Task objective> Look below for the line holding "reunited to celebrate" and the line holding "not actual to robots. The inverse is similar". Transcribe exactly those lines and all lines between them, nothing more.

Excerpted data>
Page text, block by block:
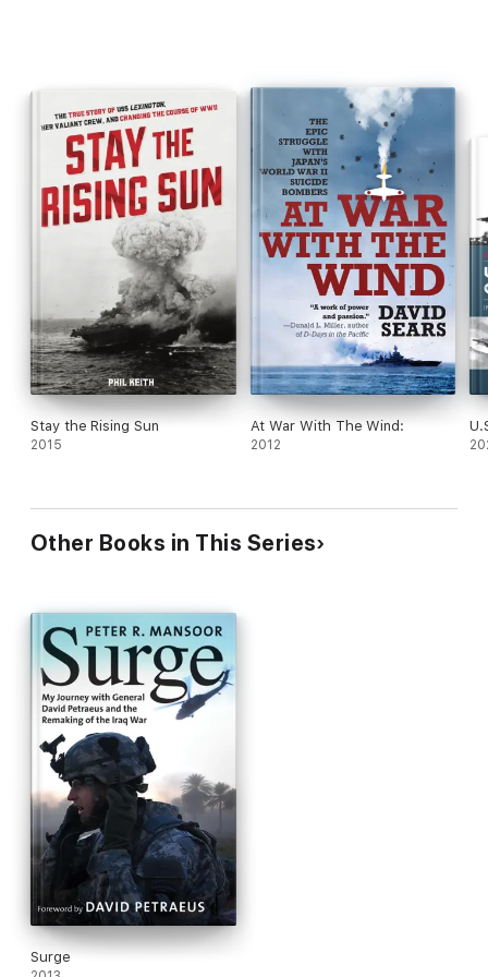
lasting effects." —
The Times Literary Supplement
Stay the Rising Sun
2015
At War With The Wind:
2012
Other Books in This Series
Surge
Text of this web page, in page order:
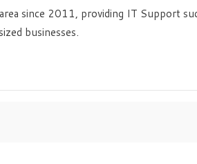
since 2011, providing IT Support
businesses.
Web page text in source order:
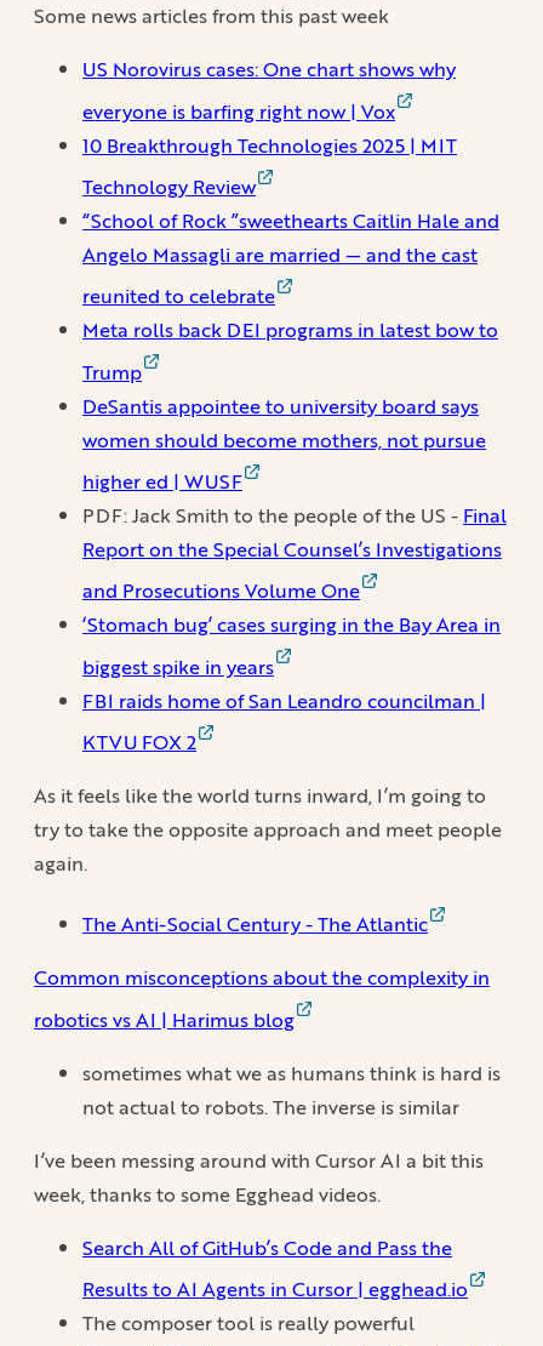
Some news articles from this past week
US Norovirus cases: One chart shows why
everyone is barfing right now | Vox
10 Breakthrough Technologies 2025 | MIT
Technology Review
“School of Rock ”sweethearts Caitlin Hale and
Angelo Massagli are married — and the cast
reunited to celebrate
Meta rolls back DEI programs in latest bow to
Trump
DeSantis appointee to university board says
women should become mothers, not pursue
higher ed | WUSF
PDF: Jack Smith to the people of the US - Final
Report on the Special Counsel’s Investigations
and Prosecutions Volume One
‘Stomach bug’ cases surging in the Bay Area in
biggest spike in years
FBI raids home of San Leandro councilman |
KTVU FOX 2
As it feels like the world turns inward, I’m going to
try to take the opposite approach and meet people
again.
The Anti-Social Century - The Atlantic
Common misconceptions about the complexity in
robotics vs AI | Harimus blog
sometimes what we as humans think is hard is
not actual to robots. The inverse is similar
I’ve been messing around with Cursor AI a bit this
week, thanks to some Egghead videos.
Search All of GitHub’s Code and Pass the
Results to AI Agents in Cursor | egghead.io
The composer tool is really powerful
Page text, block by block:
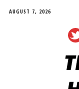
AUGUST 7, 2026
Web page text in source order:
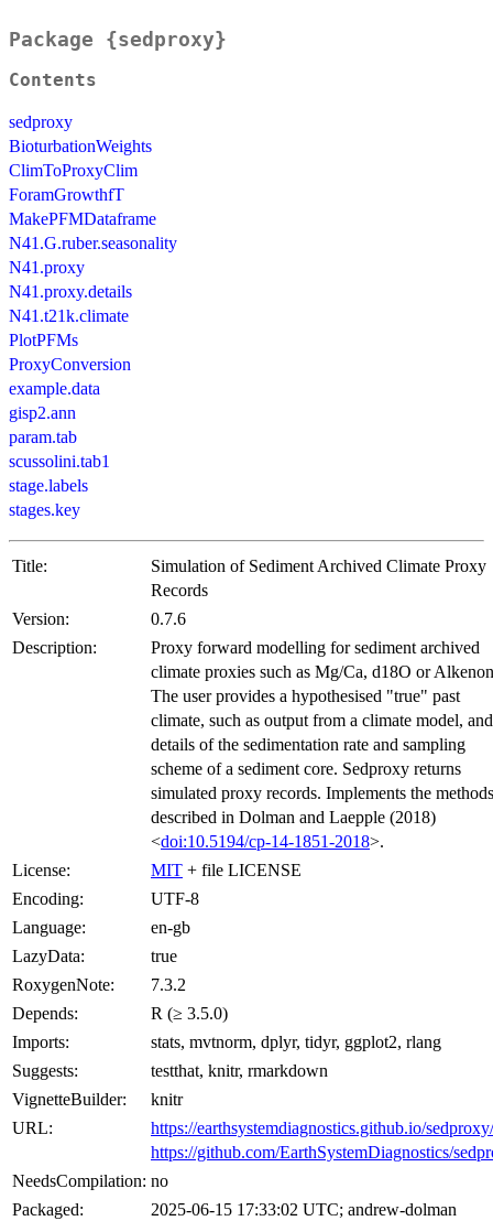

Solution to this task>
reunited to celebrate
Meta rolls back DEI programs in latest bow to
Trump
DeSantis appointee to university board says
women should become mothers, not pursue
higher ed | WUSF
PDF: Jack Smith to the people of the US - Final
Report on the Special Counsel’s Investigations
and Prosecutions Volume One
‘Stomach bug’ cases surging in the Bay Area in
biggest spike in years
FBI raids home of San Leandro councilman |
KTVU FOX 2
As it feels like the world turns inward, I’m going to
try to take the opposite approach and meet people
again.
The Anti-Social Century - The Atlantic
Common misconceptions about the complexity in
robotics vs AI | Harimus blog
sometimes what we as humans think is hard is
not actual to robots. The inverse is similar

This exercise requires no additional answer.